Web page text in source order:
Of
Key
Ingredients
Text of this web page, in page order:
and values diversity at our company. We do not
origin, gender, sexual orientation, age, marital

--

Set the data down again in full, exactly as given.

Output of the task –
Web page text in source order:
Of
Key
Ingredients
Text of this web page, in page order:
and values diversity at our company. We do not
origin, gender, sexual orientation, age, marital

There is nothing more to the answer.